Seasonal and spatial variations of carbon fluxes of arctic and boreal ecosystems in Alaska

Arctic and Boreal ecosystems are now responding to ongoing rapid and drastic warming. To reveal the current state of the carbon fluxes at both spatial and temporal scales, we have synthesized data on the carbon fluxes measured at seven arctic tundra and five boreal ecosystems across Alaska, and identified seasonal and spatial variations of the carbon fluxes and its environmental controlling factors. At current state, all the boreal and six of seven arctic tundra ecosystems acted as a carbon sink during the vegetation growing season, implying that the ecosystems did not substantially emit the carbon owing to the stimulated decomposition by the current warming, although there were much of uncertainties in the winter flux. The spatial variation of the carbon sink was determined by ecosystem respiration (RE) rather than gross primary productivity (GPP) for the even-aged boreal and tundra ecosystems.
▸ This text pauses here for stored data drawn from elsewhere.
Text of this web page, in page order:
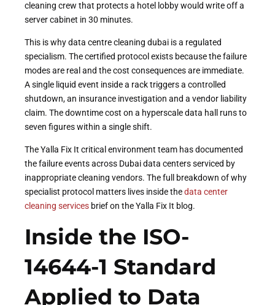
cleaning crew that protects a hotel lobby would write off a
server cabinet in 30 minutes.
This is why data centre cleaning dubai is a regulated
specialism. The certified protocol exists because the failure
modes are real and the cost consequences are immediate.
A single liquid event inside a rack triggers a controlled
shutdown, an insurance investigation and a vendor liability
claim. The downtime cost on a hyperscale data hall runs to
seven figures within a single shift.
The Yalla Fix It critical environment team has documented
the failure events across Dubai data centers serviced by
inappropriate cleaning vendors. The full breakdown of why
specialist protocol matters lives inside thedata center
cleaning services brief on the Yalla Fix It blog.
Inside the ISO-
14644-1 Standard
Applied to Data
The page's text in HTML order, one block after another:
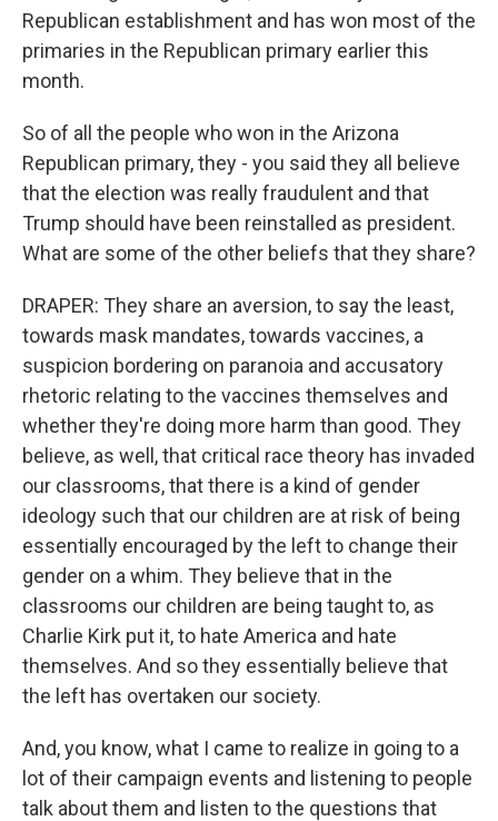
Republican establishment and has won most of the
primaries in the Republican primary earlier this
month.
So of all the people who won in the Arizona
Republican primary, they - you said they all believe
that the election was really fraudulent and that
Trump should have been reinstalled as president.
What are some of the other beliefs that they share?
DRAPER: They share an aversion, to say the least,
towards mask mandates, towards vaccines, a
suspicion bordering on paranoia and accusatory
rhetoric relating to the vaccines themselves and
whether they're doing more harm than good. They
believe, as well, that critical race theory has invaded
our classrooms, that there is a kind of gender
ideology such that our children are at risk of being
essentially encouraged by the left to change their
gender on a whim. They believe that in the
classrooms our children are being taught to, as
Charlie Kirk put it, to hate America and hate
themselves. And so they essentially believe that
the left has overtaken our society.
And, you know, what I came to realize in going to a
lot of their campaign events and listening to people
talk about them and listen to the questions that
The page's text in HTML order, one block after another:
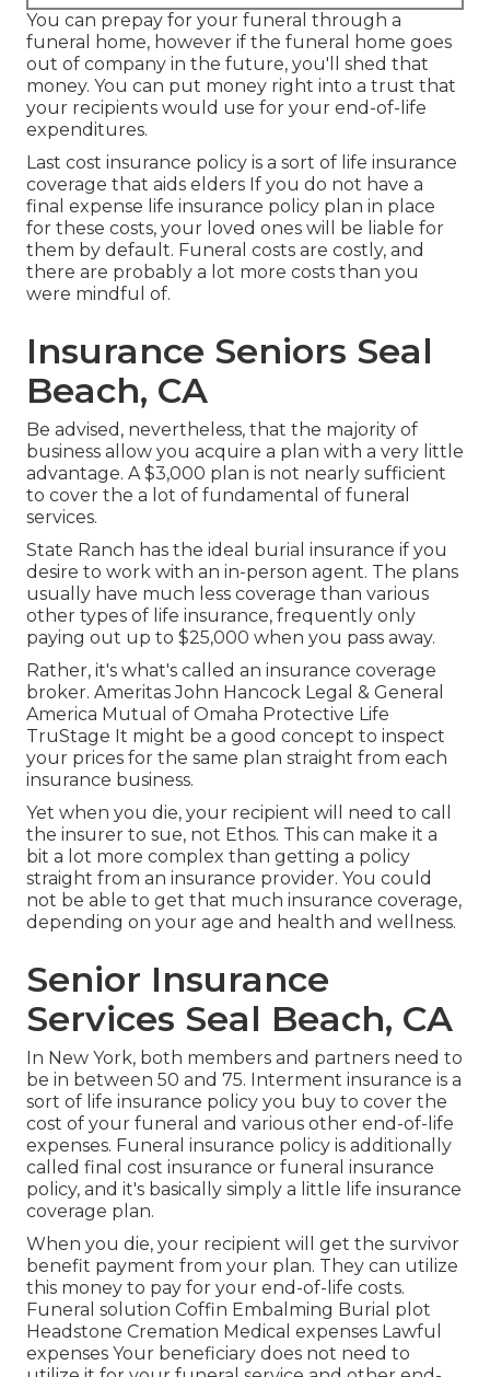
You can prepay for your funeral through a
funeral home, however if the funeral home goes
out of company in the future, you'll shed that
money. You can put money right into a trust that
your recipients would use for your end-of-life
expenditures.
Last cost insurance policy is a sort of life insurance
coverage that aids elders If you do not have a
final expense life insurance policy plan in place
for these costs, your loved ones will be liable for
them by default. Funeral costs are costly, and
there are probably a lot more costs than you
were mindful of.
Insurance Seniors Seal
Beach, CA
Be advised, nevertheless, that the majority of
business allow you acquire a plan with a very little
advantage. A $3,000 plan is not nearly sufficient
to cover the a lot of fundamental of funeral
services.
State Ranch has the ideal burial insurance if you
desire to work with an in-person agent. The plans
usually have much less coverage than various
other types of life insurance, frequently only
paying out up to $25,000 when you pass away.
Rather, it's what's called an insurance coverage
broker. Ameritas John Hancock Legal & General
America Mutual of Omaha Protective Life
TruStage It might be a good concept to inspect
your prices for the same plan straight from each
insurance business.
Yet when you die, your recipient will need to call
the insurer to sue, not Ethos. This can make it a
bit a lot more complex than getting a policy
straight from an insurance provider. You could
not be able to get that much insurance coverage,
depending on your age and health and wellness.
Senior Insurance
Services Seal Beach, CA
In New York, both members and partners need to
be in between 50 and 75. Interment insurance is a
sort of life insurance policy you buy to cover the
cost of your funeral and various other end-of-life
expenses. Funeral insurance policy is additionally
called final cost insurance or funeral insurance
policy, and it's basically simply a little life insurance
coverage plan.
When you die, your recipient will get the survivor
benefit payment from your plan. They can utilize
this money to pay for your end-of-life costs.
Funeral solution Coffin Embalming Burial plot
Headstone Cremation Medical expenses Lawful
expenses Your beneficiary does not need to

For the burned forests, the difference of GPP was much greater than that of RE; thus GPP substantially influenced the sink during the recovery after stand replacing fire. Among the tundra and boreal ecosystems except the recently disturbed forests, the spatial variations of GPP and RE were generally explained by those of growing degree days (GDD), implying that the temperature condition was a primary regulation factor to the carbon fluxes at this spatial scale. For understanding the spatial distributions of the carbon fluxes and its linkage to the climate, we will scale up the carbon fluxes by using satellite remote sensing, and discuss possible important processes in the Arctic and boreal ecosystems.